▶

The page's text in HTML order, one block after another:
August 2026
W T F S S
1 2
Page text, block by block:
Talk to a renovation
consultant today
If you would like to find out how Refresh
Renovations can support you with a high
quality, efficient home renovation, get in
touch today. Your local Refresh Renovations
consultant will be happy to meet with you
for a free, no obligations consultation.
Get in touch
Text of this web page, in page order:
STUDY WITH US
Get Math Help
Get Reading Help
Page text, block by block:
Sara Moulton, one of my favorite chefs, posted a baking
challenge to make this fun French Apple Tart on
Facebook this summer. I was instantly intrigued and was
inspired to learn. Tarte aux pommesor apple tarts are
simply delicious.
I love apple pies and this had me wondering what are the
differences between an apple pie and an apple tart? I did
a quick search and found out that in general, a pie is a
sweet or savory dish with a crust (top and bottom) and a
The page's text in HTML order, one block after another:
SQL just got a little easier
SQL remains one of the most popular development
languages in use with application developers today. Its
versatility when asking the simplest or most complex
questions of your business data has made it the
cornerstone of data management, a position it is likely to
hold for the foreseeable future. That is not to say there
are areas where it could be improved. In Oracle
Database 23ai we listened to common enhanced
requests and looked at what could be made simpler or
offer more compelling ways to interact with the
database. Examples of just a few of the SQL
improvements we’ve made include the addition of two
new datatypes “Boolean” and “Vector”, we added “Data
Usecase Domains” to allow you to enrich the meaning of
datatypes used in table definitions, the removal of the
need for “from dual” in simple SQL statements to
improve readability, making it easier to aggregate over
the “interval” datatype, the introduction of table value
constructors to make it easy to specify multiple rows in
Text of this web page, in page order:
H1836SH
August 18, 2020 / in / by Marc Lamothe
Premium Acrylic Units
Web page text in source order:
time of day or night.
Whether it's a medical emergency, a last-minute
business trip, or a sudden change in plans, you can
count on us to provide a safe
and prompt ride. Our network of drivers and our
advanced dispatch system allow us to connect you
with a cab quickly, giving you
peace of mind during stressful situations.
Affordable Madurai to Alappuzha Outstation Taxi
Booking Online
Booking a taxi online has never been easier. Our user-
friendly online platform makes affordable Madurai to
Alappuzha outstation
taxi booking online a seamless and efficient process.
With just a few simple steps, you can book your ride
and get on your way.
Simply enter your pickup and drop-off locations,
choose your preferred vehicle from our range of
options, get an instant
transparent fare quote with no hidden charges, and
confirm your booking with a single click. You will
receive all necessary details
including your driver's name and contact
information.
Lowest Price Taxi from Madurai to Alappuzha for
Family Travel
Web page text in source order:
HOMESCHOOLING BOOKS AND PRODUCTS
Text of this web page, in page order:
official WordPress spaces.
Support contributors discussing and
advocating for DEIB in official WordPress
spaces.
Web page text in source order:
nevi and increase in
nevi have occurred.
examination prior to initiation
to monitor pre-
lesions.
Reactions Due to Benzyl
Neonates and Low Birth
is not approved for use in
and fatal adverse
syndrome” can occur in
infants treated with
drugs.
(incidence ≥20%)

◀

Look at the entries above. Then set all of them down again exactly.

Result of the exercise -
The page's text in HTML order, one block after another:
August 2026
W T F S S
1 2
Page text, block by block:
Talk to a renovation
consultant today
If you would like to find out how Refresh
Renovations can support you with a high
quality, efficient home renovation, get in
touch today. Your local Refresh Renovations
consultant will be happy to meet with you
for a free, no obligations consultation.
Get in touch
Text of this web page, in page order:
STUDY WITH US
Get Math Help
Get Reading Help
Page text, block by block:
Sara Moulton, one of my favorite chefs, posted a baking
challenge to make this fun French Apple Tart on
Facebook this summer. I was instantly intrigued and was
inspired to learn. Tarte aux pommesor apple tarts are
simply delicious.
I love apple pies and this had me wondering what are the
differences between an apple pie and an apple tart? I did
a quick search and found out that in general, a pie is a
sweet or savory dish with a crust (top and bottom) and a
The page's text in HTML order, one block after another:
SQL just got a little easier
SQL remains one of the most popular development
languages in use with application developers today. Its
versatility when asking the simplest or most complex
questions of your business data has made it the
cornerstone of data management, a position it is likely to
hold for the foreseeable future. That is not to say there
are areas where it could be improved. In Oracle
Database 23ai we listened to common enhanced
requests and looked at what could be made simpler or
offer more compelling ways to interact with the
database. Examples of just a few of the SQL
improvements we’ve made include the addition of two
new datatypes “Boolean” and “Vector”, we added “Data
Usecase Domains” to allow you to enrich the meaning of
datatypes used in table definitions, the removal of the
need for “from dual” in simple SQL statements to
improve readability, making it easier to aggregate over
the “interval” datatype, the introduction of table value
constructors to make it easy to specify multiple rows in
Text of this web page, in page order:
H1836SH
August 18, 2020 / in / by Marc Lamothe
Premium Acrylic Units
Web page text in source order:
time of day or night.
Whether it's a medical emergency, a last-minute
business trip, or a sudden change in plans, you can
count on us to provide a safe
and prompt ride. Our network of drivers and our
advanced dispatch system allow us to connect you
with a cab quickly, giving you
peace of mind during stressful situations.
Affordable Madurai to Alappuzha Outstation Taxi
Booking Online
Booking a taxi online has never been easier. Our user-
friendly online platform makes affordable Madurai to
Alappuzha outstation
taxi booking online a seamless and efficient process.
With just a few simple steps, you can book your ride
and get on your way.
Simply enter your pickup and drop-off locations,
choose your preferred vehicle from our range of
options, get an instant
transparent fare quote with no hidden charges, and
confirm your booking with a single click. You will
receive all necessary details
including your driver's name and contact
information.
Lowest Price Taxi from Madurai to Alappuzha for
Family Travel
Web page text in source order:
HOMESCHOOLING BOOKS AND PRODUCTS
Text of this web page, in page order:
official WordPress spaces.
Support contributors discussing and
advocating for DEIB in official WordPress
spaces.
Web page text in source order:
nevi and increase in
nevi have occurred.
examination prior to initiation
to monitor pre-
lesions.
Reactions Due to Benzyl
Neonates and Low Birth
is not approved for use in
and fatal adverse
syndrome” can occur in
infants treated with
drugs.
(incidence ≥20%)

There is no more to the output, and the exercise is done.